У одного владельца сети супермаркетов переклеивают срок годности на колбаске, а у другого — нет. Но поссорятся они друг с другом по какому угодно поводу, кроме этого. Может, не поделят территорию, или кредит, или доступ к префекту, который раздает в аренду торговые помещения. Но никогда — из-за того, что один из них скажет другому: «У тебя вчерашнюю любительскую выдают за сегодняшнюю докторскую, ты позоришь наше общее дело, вон из профессии». Нет, будут общаться, вместе весело шагать, может, даже сходят вместе к префекту или, бес попутает, и на Болотную.
Русскому бизнесу, чтобы установить добрые отношения с обществом, нужно действовать, как в средневековой цеховой системе: пошил и продал сапоги из гнилой кожи — коллеги первыми лишат права зваться сапожником. Чтобы сохранить доверие к себе: чистый обувной бизнес, ничего личного. Или как в легендарном русском купечестве: нарушил договор, даже устный, — вон из первой гильдии вниз по лестнице в третью, а то и вовсе на грязный промерзлый двор.

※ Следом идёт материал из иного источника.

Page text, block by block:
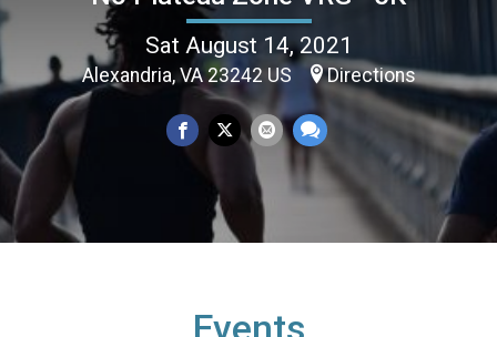
Sat August 14, 2021
Alexandria, VA 23242 US Directions

Вот тогда волк действительно возляжет рядом с ягненком и никто не даст в обиду честного бизнесмена, на которого покусился нечестный, а за партию Прохорова проголосуют больше 50% не только периодически рассерженных горожан, а и всего российского населения.
А НУ-КА УБЕРИ СВОЙ ЧЕМОДАНЧИК
Судьба Карфагена решена. Москву разрушит жаркое лето. Пожар способствовал ей много к устрашенью. Главным элементом московской архитектуры теперь окончательно станет кондиционер. Забудьте про метопы, триглифы, дентикулы, розетки, наличники, карнизы, маскароны, майолику, замковые камни, медальоны, сандрики, панно, консоли, пилястры. Это какой ордер — дорический или ионический? Кондиционированный, капитель Toshiba. Этот декор окна барочный или классицистический? Это окно декорировано Samsung, а вон то — LG, сами, что ли, не видите? Собственник квартиры на пятом этаже выбрал для украшения стены новейшую модель, а житель угловой квартиры на третьем ограничился винтажной моделью с длинным черным проводом. Провод удачно дополняет лепной карниз.

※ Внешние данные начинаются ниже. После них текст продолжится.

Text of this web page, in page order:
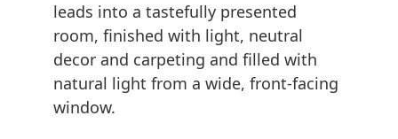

Это раньше архитектура была визуализированной борьбой сил: горизонтальной тяжести и вертикального сопротивления. Теперь это неравная борьба стены с отбойным молотком и выпирающим ржавым ящиком. Архитектор думал, что это у него симфония в камне. Ничего подобного, весь этот застывший концерт — для того чтобы мы на его фоне громко кашляли и сморкались. В архитектуре есть рифма и ритм, чередование вертикального и горизонтального, плоского и выпуклого, прямого и искривленного. Даже в простом типовом строительстве есть ритм стены и окон. Вернее, все это было. Теперь выпуклое на зданиях только одно — ящики охлаждающих устройств. Висел он хладный, бездыханный. К чему теперь лепнина и пилястры, робко выступающие из стены на жалкие сантиметры в попытках гармоничного членения фасада? Московские фасады уже расчленены жителями при помощи кондиционеров на беспорядочные куски, как труп маньяком. Они теперь похожи на лицо вечного подростка, на котором привольно и беспорядочно расположились прыщи.